(Data)
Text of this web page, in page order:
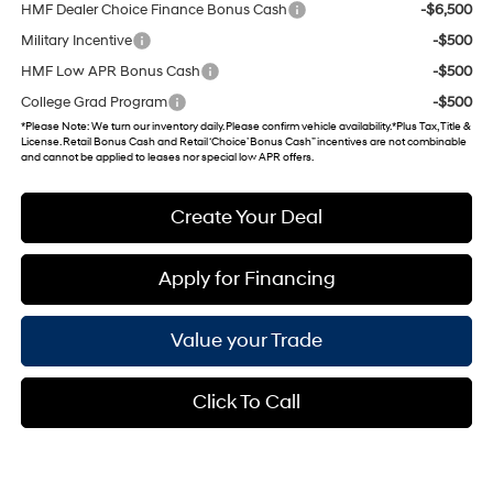
HMF Dealer Choice Finance Bonus Cash
-$6,500
Military Incentive
-$500
HMF Low APR Bonus Cash
-$500
College Grad Program
-$500
*Please Note: We turn our inventory daily. Please confirm vehicle availability. *Plus Tax, Title &
License. Retail Bonus Cash and Retail ‘Choice’ Bonus Cash” incentives are not combinable
and cannot be applied to leases nor special low APR offers.
Create Your Deal
Apply for Financing
Value your Trade
Click To Call
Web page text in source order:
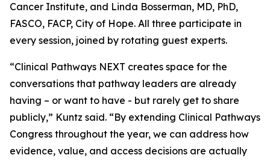
Cancer Institute, and Linda Bosserman, MD, PhD,
FASCO, FACP, City of Hope. All three participate in
every session, joined by rotating guest experts.
“Clinical Pathways NEXT creates space for the
conversations that pathway leaders are already
having – or want to have - but rarely get to share
publicly,” Kuntz said. “By extending Clinical Pathways
Congress throughout the year, we can address how
evidence, value, and access decisions are actually
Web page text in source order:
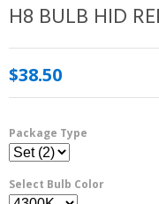
H8 BULB HID
$38.50
Package Type
Select Bulb Color
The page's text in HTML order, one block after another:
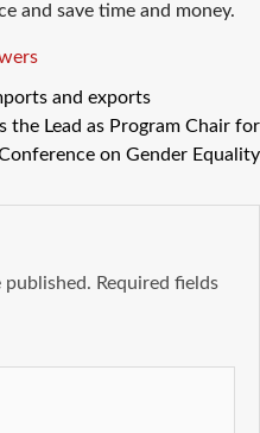
and save time and money.
and exports
the Lead as Program Chair for
on Gender Equality
published. Required fields
(End Data)
» **Task goal**
Your task is to restate word for word the lines from the one containing "The page's text" through the last line of the data, both ends included, with no pictures.

» **Finished task**
The page's text in HTML order, one block after another:
and save time and money.
and exports
the Lead as Program Chair for
on Gender Equality
published. Required fields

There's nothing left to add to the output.